We will use two operators:

  • “site” - search across all subdomains and pages of the specified site;
  • “host” - search for pages hosted on a given host.

Let's use the "site" operator. Note that there is no space between the operator and the site. 18 pages are in Yandex search.

Let's use the "host" operator. 19 pages indexed by Yandex.

Checking indexing using plugins and extensions

Check site indexing using services

There are a lot of such services. I'll show you two.

Serphunt

Serphunt is an online service for website analysis. They have a useful tool for checking page indexing.

You can simultaneously check up to 100 website pages using two search engines - Yandex and Google.

To check the indexing of a page, add it to the list:

Click “Start scanning” and after a few seconds we get the result:

Two methods for obtaining the date a page was first indexed stopped working:

  • the date operator does not work correctly;
  • adding the &how=tm parameter to the query string no longer displays indexing dates.

But this information can still be obtained via Yandex XML. To do this, you need to follow the link https://xml.yandex.ru/test/ and in the “&query” field enter a query like url:%page%, where %page% is the page address. Next, click on “Find” and in the resulting result we look for a tag that will indicate the date the page was first indexed.


Date of crawl by search robot and status in the search database

To find out the date of the last crawl of the page and information about which version is located when building search results, you need to select “Check URL status” in the Yandex.Webmaster service in the “Indexing” section. Next, indicate the required address and receive the data. This method only works for a verified site.

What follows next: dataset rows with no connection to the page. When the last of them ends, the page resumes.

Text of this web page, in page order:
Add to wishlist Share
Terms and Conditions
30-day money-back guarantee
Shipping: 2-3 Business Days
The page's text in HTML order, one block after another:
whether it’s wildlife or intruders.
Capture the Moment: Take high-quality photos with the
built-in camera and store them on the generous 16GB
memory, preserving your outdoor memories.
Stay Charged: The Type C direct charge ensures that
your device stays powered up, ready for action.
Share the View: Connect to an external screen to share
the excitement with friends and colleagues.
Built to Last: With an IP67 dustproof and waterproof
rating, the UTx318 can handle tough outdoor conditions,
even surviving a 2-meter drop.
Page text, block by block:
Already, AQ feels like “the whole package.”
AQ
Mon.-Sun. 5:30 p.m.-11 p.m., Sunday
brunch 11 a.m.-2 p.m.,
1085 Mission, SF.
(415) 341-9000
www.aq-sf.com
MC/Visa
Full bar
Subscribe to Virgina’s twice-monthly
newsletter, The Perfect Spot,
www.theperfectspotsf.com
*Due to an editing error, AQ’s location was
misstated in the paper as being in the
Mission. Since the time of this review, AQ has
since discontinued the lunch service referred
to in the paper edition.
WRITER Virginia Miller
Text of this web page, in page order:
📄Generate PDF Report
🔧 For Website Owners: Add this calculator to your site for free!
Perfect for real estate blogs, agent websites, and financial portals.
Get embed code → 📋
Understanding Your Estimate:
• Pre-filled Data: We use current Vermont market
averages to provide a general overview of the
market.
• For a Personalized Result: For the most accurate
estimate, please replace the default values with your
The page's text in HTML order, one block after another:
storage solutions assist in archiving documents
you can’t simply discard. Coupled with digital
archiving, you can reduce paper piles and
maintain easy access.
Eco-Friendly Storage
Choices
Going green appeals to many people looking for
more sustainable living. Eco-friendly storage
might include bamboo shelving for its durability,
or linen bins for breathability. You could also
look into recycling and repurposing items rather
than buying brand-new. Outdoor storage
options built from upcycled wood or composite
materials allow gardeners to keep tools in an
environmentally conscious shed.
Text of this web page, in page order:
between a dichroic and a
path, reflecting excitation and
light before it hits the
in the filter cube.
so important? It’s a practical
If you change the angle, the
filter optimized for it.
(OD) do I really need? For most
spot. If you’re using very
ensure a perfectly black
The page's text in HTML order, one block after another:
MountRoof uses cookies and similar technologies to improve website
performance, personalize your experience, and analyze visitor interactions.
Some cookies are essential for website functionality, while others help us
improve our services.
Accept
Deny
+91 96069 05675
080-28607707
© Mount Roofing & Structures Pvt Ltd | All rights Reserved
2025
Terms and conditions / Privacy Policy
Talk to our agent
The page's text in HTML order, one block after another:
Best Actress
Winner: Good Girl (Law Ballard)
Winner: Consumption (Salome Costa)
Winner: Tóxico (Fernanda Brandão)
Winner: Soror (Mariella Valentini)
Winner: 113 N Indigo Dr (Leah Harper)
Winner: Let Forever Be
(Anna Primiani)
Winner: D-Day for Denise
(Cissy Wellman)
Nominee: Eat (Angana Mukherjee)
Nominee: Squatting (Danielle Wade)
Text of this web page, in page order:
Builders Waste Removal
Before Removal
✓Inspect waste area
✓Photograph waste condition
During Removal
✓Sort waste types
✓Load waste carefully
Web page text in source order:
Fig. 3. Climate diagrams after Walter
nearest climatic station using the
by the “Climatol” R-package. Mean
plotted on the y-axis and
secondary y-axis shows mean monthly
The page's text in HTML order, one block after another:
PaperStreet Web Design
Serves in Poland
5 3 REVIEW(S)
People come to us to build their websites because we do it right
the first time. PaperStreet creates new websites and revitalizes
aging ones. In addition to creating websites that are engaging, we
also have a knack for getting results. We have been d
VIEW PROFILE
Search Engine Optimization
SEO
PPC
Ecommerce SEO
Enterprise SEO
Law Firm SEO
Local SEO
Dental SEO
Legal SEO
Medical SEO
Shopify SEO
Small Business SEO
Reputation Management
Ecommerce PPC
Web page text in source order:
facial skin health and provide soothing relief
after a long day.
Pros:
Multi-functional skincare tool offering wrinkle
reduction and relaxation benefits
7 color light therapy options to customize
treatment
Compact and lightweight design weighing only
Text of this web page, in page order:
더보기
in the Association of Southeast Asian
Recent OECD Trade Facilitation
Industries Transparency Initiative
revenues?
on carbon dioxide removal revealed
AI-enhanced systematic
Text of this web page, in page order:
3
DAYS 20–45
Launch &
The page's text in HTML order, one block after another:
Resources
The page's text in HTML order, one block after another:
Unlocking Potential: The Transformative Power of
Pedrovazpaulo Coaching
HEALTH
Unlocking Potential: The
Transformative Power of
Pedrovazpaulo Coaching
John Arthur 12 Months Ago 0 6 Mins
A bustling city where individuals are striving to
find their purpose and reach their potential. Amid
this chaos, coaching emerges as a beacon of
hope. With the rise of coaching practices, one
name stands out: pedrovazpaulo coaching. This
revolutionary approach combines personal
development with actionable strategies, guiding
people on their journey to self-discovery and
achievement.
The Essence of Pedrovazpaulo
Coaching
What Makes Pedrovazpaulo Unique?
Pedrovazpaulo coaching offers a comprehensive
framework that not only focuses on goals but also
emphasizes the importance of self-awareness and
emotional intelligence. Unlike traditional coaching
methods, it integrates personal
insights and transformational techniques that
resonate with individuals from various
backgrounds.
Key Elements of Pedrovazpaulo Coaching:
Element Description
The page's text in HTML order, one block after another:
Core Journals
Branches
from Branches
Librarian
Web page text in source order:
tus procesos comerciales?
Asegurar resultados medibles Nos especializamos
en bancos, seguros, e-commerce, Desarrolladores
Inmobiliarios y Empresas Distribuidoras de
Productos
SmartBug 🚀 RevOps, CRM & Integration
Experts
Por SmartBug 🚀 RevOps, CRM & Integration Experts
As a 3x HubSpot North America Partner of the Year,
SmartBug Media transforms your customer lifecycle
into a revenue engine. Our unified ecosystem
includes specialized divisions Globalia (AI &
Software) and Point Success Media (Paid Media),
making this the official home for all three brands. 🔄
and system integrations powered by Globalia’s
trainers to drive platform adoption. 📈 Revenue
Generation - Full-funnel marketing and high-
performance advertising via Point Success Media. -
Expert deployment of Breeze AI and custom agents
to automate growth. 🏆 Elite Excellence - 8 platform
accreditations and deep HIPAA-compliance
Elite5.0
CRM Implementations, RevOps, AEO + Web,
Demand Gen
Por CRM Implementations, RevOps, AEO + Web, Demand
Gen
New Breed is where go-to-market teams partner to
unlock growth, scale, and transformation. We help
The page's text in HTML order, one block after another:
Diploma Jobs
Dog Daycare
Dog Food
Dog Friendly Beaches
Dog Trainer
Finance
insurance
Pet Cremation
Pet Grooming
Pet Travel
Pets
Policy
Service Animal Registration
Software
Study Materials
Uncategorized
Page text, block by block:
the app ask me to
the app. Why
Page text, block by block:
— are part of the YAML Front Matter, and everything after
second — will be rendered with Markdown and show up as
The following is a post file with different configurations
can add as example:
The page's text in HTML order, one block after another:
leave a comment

Date of creation of the saved copy

To find out the date of creation of the saved copy, you need to click on the drop-down menu in the search results (next to the name of the page address).






Viewing saved copies in the Bing and Mail search engines will show older versions of pages, since they re-index them more slowly than Yandex and Google search robots.

Conclusion

  1. As shown in the example above, the saved copy of the page is not always used to build the index base. But, often, this is true.
  2. In addition, if you have made any changes to the page and are waiting for these changes to be re-indexed, then you should not conclude that the changes have been taken into account based on the date of the last crawl by the search robot.